Human iPSC-RPE cells expressing YFP(H148Q/I152L) were cultured for five weeks on black 96-well microtiter plates. Cells were incubated for 6 min with I^- containing solution (100 mM NaI, 5 mM KCl, 1 mM MgCl₂, 2 mM CaCl₂, 10 mM HEPES, 5 mM D-glucose, mannitol is added for osmolality of 300 mosmol/kg) in the presence of the calcium Ionophore A23187 (5 µM; #C7522, Sigma-Aldrich, St. Louis, USA) and quenched YFP fluorescence signals were measured in a FLUOstar OPTIMA Microplate Reader (BMG Labtech, Allmendgruen, Germany).
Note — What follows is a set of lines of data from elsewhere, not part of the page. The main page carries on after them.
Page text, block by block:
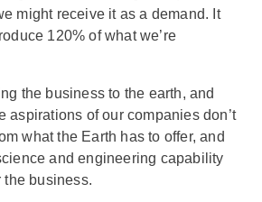
might receive it as a demand. It
120% of what we’re
the business to the earth, and
aspirations of our companies don’t
what the Earth has to offer, and
and engineering capability
the business.

Subsequently, I^- was replaced with equimolar Cl^- containing solution (100 mM NaCl, 5 mM KCl, 1 mM MgCl₂, 2 mM CaCl₂, 10 mM HEPES, 5 mM D-glucose, mannitol is added for osmolality of 300 mosmol/kg) in the presence of calcium Ionophore A23187. YFP fluorescence intensities were monitored in 60 sec intervals in a time course of 5 min.

Isolation and Feeding of Photoreceptor Outer Segments (POS)
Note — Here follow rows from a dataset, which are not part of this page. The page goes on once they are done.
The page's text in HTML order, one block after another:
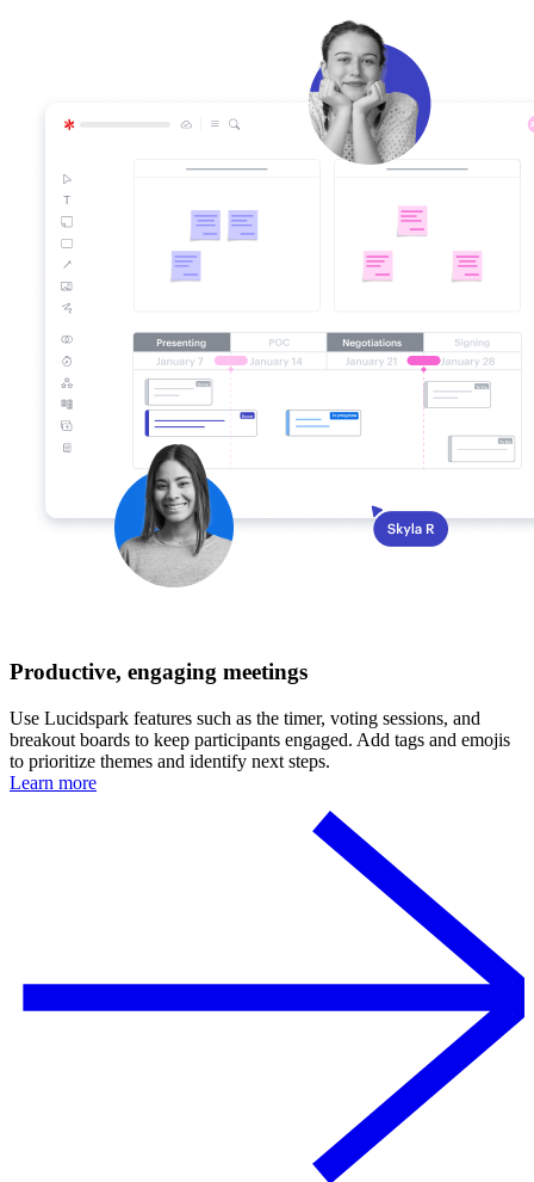
Productive, engaging meetings
Use Lucidspark features such as the timer, voting sessions, and
breakout boards to keep participants engaged. Add tags and emojis
to prioritize themes and identify next steps.
Learn more

Purification of photoreceptor outer segments (POS) from porcine retinae was performed via ultracentrifugation following a protocol previously described [5]. For experiments with daily POS feeding, POS aliquots were freshly diluted in Opti-MEM^TM media (Thermo Fisher Scientific, Waltham, USA) and sonicated in an ultrasonic water bath at a frequency of 10% for 5 min. Afterwards, POS were passed through a 5 µm cell strainer (PluriSelect Life Science, Leipzig, Germany) and resuspended in fresh RPE media. Human iPSC-RPE cells on six-well Corning Transwell filter inserts or black 96-well microtiter plates were incubated for 2 or 24 h with an equivalent amount of ~20 POS/cell. Subsequently, hiPSC-RPEs were vigorously washed with KnockOut^TM DMEM (Thermo Fisher Scientific, Waltham, USA) to remove remaining POS from the cell surface before adding fresh RPE media.

Lysosomal pH Measurement

Lysosomal pH was measured using the commercially available dye LysoSensor^TM Yellow-Blue DND-160 (Thermo Fisher Scientific, Waltham, USA) according to the manufacturer’s instructions. In brief, cells were incubated with 1 µM LysoSensor^TM solved in isotonic solution (20 mM MES, 5 mM KCl, 120 mM NaCl, 1 mM MgCl₂, 2 mM CaCl₂, 10 mM HEPES, 10 mM Glucose, pH 7.4) for 5 min and fluorescence intensities were measured at 330 nm and 385 nm on a TECAN Spark Microplate Reader (Tecan Group, Maennedorf, Switzerland). A calibration curve was established for every individual cell line grown on a black 96-well microtiter plate by incubation of cells for 15 min with isotonic solutions with defined pH values (pH 3.0–5.0). Nigericin (10 µM) and Monensin (10 µM) sodium salt (Sigma-Aldrich, St. Louis, USA) were added to dissipate intracellular pH gradients.

Statistical Analysis

Data were expressed as mean ± standard deviation (SD), YFP fluorescence intensities and slopes were expressed as mean ± standard error (SE). Normality testing was conducted by Shapiro-Wilks test. Statistical analysis was performed applying Kruskal-Wallis test for non-normal data, following the post-hoc Dunn’s multiple comparisons test including Benjamini-Hochberg procedure. Significance was reported for * = p < 0.05; ** = p < 0.01; *** = p < 0.001.